On a doubly critical Schr\"odinger system in bbr⁴ with steep potential wells

Study the following two-component elliptic system% \begin{equation*} \left\{\aligned&\Delta u-(\lambda a(x)+a_0)u+u^3+\beta v^2u=0\quad&\text{in }\bbr^4,\\% &\Delta v-(\lambda b(x)+b_0)v+v^3+\beta u^2v=0\quad&\text{in }\bbr^4,\\% &(u,v)\in\h\times\h,\endaligned\right.% \end{equation*} where $a_0,b_0\in\bbr$ are constants; $\lambda>0$ and $\beta\in\bbr$ are parameters and $a(x), b(x)\geq0$ are potential wells which are not necessarily to be radial symmetric.
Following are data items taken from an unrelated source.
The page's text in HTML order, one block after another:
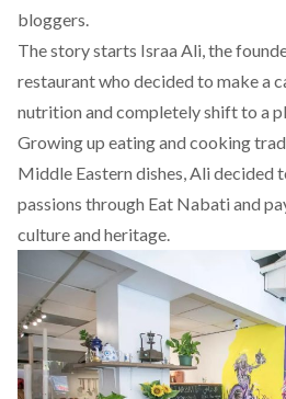
bloggers.
The story starts Israa Ali, the
restaurant who decided to make a
nutrition and completely shift to a
Growing up eating and cooking
Middle Eastern dishes, Ali decided
passions through Eat Nabati and
culture and heritage.
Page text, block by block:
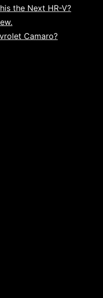
the Next HR-V?
Camaro?
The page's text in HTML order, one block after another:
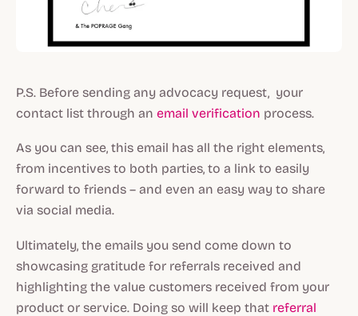
P.S. Before sending any advocacy request, your
contact list through an email verification process.
As you can see, this email has all the right elements,
from incentives to both parties, to a link to easily
forward to friends – and even an easy way to share
via social media.
Ultimately, the emails you send come down to
showcasing gratitude for referrals received and
highlighting the value customers received from your
product or service. Doing so will keep that referral
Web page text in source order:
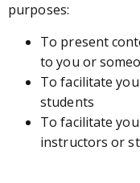
purposes:
To present
to you or
To facilitate
students
To facilitate
instructors or
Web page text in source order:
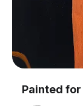
Painted for
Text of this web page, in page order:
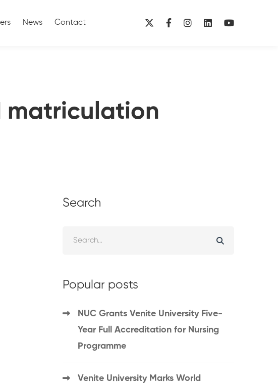
News Contact
matriculation
Search
Popular posts
NUC Grants Venite University Five-
Year Full Accreditation for Nursing
Programme
Venite University Marks World
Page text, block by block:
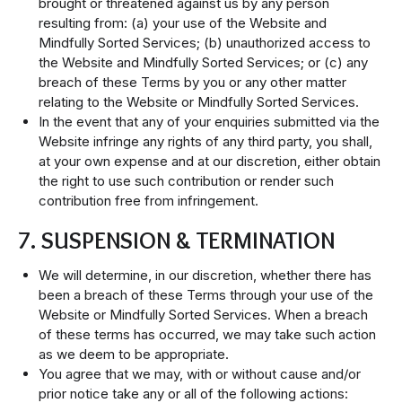
resulting from: (a) your use of the Website and
Mindfully Sorted Services; (b) unauthorized access to
the Website and Mindfully Sorted Services; or (c) any
breach of these Terms by you or any other matter
relating to the Website or Mindfully Sorted Services.
In the event that any of your enquiries submitted via the
Website infringe any rights of any third party, you shall,
at your own expense and at our discretion, either obtain
the right to use such contribution or render such
contribution free from infringement.
7. SUSPENSION & TERMINATION
We will determine, in our discretion, whether there has
been a breach of these Terms through your use of the
Website or Mindfully Sorted Services. When a breach
of these terms has occurred, we may take such action
as we deem to be appropriate.
You agree that we may, with or without cause and/or
prior notice take any or all of the following actions:
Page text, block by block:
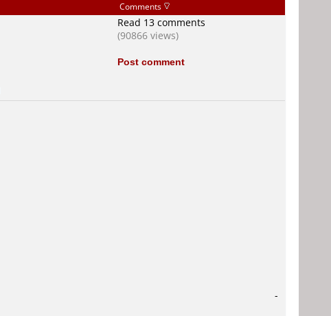
Comments
Read 13 comments
(90866 views)
Post comment
-
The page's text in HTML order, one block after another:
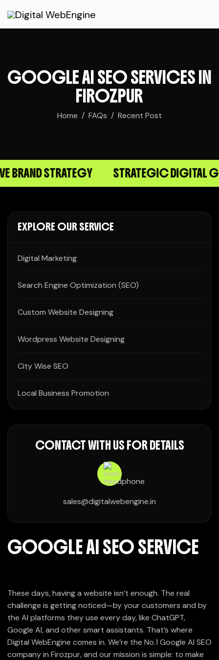
GOOGLE AI SEO SERVICES IN
FIROZPUR
Home FAQs Recent Post
STRATEGY STRATEGIC DIGITAL
EXPLORE OUR SERVICE
Digital Marketing
Search Engine Optimization (SEO)
Custom Website Designing
Wordpress Website Designing
City Wise SEO
Local Business Promotion
CONTACT WITH US FOR DETAILS
sales@digitalwebengine.in
GOOGLE AI SEO SERVICE
These days, having a website isn’t enough. The real
challenge is getting noticed—by your customers and by
the AI platforms they use every day, like ChatGPT,
Google AI, and other smart assistants. That’s where
Digital WebEngine comes in. We’re the No.1 Google AI SEO
company in Firozpur, and our mission is simple: to make
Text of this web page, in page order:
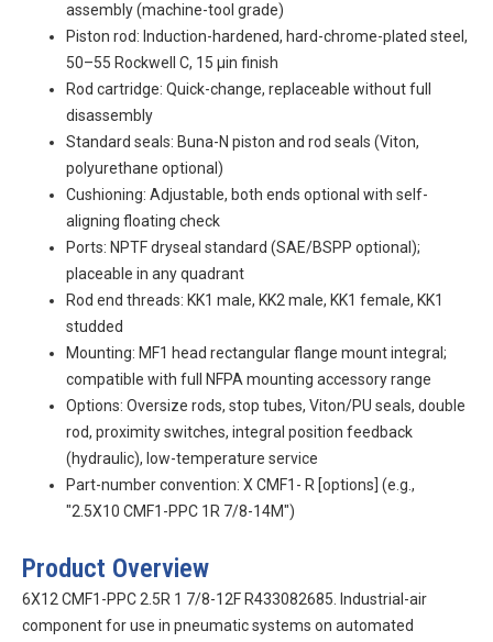
assembly (machine-tool grade)
Piston rod: Induction-hardened, hard-chrome-plated steel,
50–55 Rockwell C, 15 µin finish
Rod cartridge: Quick-change, replaceable without full
disassembly
Standard seals: Buna-N piston and rod seals (Viton,
polyurethane optional)
Cushioning: Adjustable, both ends optional with self-
aligning floating check
Ports: NPTF dryseal standard (SAE/BSPP optional);
placeable in any quadrant
Rod end threads: KK1 male, KK2 male, KK1 female, KK1
studded
Mounting: MF1 head rectangular flange mount integral;
compatible with full NFPA mounting accessory range
Options: Oversize rods, stop tubes, Viton/PU seals, double
rod, proximity switches, integral position feedback
(hydraulic), low-temperature service
Part-number convention: X CMF1- R [options] (e.g.,
"2.5X10 CMF1-PPC 1R 7/8-14M")
Product Overview
6X12 CMF1-PPC 2.5R 1 7/8-12F R433082685. Industrial-air
component for use in pneumatic systems on automated

By using the variational method, we investigate the existence of ground state solutions and general ground state solutions (i.e., possibly semi-trivial) to this system. Indeed, to the best of our knowledge, even the existence of semi-trivial solutions is also unknown in the literature. We observe some concentration behaviors of ground state solutions and general ground state solutions. The phenomenon of phase separations is also excepted. It seems that this is the first result definitely describing the phenomenon of phase separation for critical system in the whole space $\bbr^4$. Note that both the cubic nonlinearities and the coupled terms of the system are all of critical growth with respect to the Sobolev critical exponent.